_EXERCISE BRIEF:_ Every record is to be printed exactly as written, and any picture in it is skipped.
DATA TO USE START
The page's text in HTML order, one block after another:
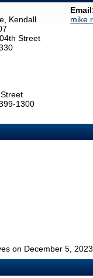
Kendall
Street
1300
on December 5,
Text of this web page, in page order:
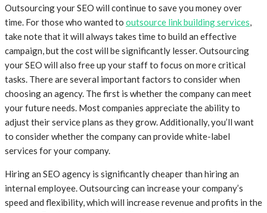
Outsourcing your SEO will continue to save you money over
time. For those who wanted to outsource link building services
take note that it will always takes time to build an effective
campaign, but the cost will be significantly lesser. Outsourcing
your SEO will also free up your staff to focus on more critical
tasks. There are several important factors to consider when
choosing an agency. The first is whether the company can meet
your future needs. Most companies appreciate the ability to
adjust their service plans as they grow. Additionally, you’ll want
to consider whether the company can provide white-label
services for your company.
Hiring an SEO agency is significantly cheaper than hiring an
internal employee. Outsourcing can increase your company’s
speed and flexibility, which will increase revenue and profits in the
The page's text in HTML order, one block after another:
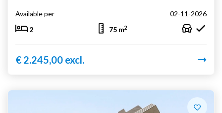
Available per
02-11-2026
2
75 m2
€ 2.245,00 excl.
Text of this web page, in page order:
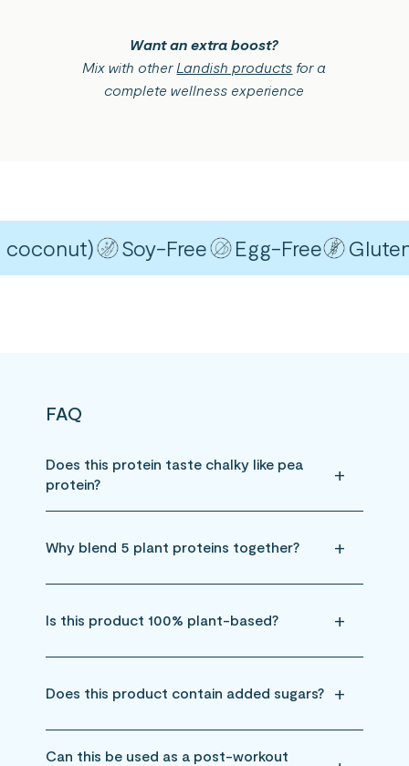
Want an extra boost?
Mix with other Landish products for a
complete wellness experience
Soy-Free Egg-Free Gluten-
FAQ
Does this protein taste chalky like pea
protein?
Why blend 5 plant proteins together?
Is this product 100% plant-based?
Does this product contain added sugars?
Can this be used as a post-workout
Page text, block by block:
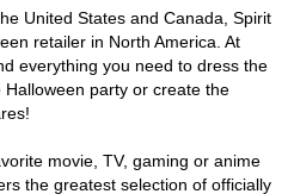
United States and Canada, Spirit
retailer in North America. At
everything you need to dress the
party or create the
movie, TV, gaming or anime
the greatest selection of officially
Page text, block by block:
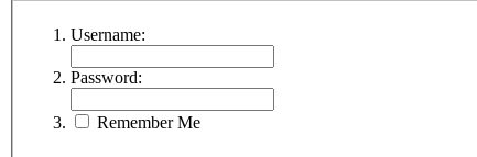
Username:
Password:
Remember Me
DATA TO USE END
_SOLUTION:_
The page's text in HTML order, one block after another:
Kendall
Street
1300
on December 5,
Text of this web page, in page order:
Outsourcing your SEO will continue to save you money over
time. For those who wanted to outsource link building services
take note that it will always takes time to build an effective
campaign, but the cost will be significantly lesser. Outsourcing
your SEO will also free up your staff to focus on more critical
tasks. There are several important factors to consider when
choosing an agency. The first is whether the company can meet
your future needs. Most companies appreciate the ability to
adjust their service plans as they grow. Additionally, you’ll want
to consider whether the company can provide white-label
services for your company.
Hiring an SEO agency is significantly cheaper than hiring an
internal employee. Outsourcing can increase your company’s
speed and flexibility, which will increase revenue and profits in the
The page's text in HTML order, one block after another:
Available per
02-11-2026
2
75 m2
€ 2.245,00 excl.
Text of this web page, in page order:
Want an extra boost?
Mix with other Landish products for a
complete wellness experience
Soy-Free Egg-Free Gluten-
FAQ
Does this protein taste chalky like pea
protein?
Why blend 5 plant proteins together?
Is this product 100% plant-based?
Does this product contain added sugars?
Can this be used as a post-workout
Page text, block by block:
United States and Canada, Spirit
retailer in North America. At
everything you need to dress the
party or create the
movie, TV, gaming or anime
the greatest selection of officially
Page text, block by block:
Username:
Password:
Remember Me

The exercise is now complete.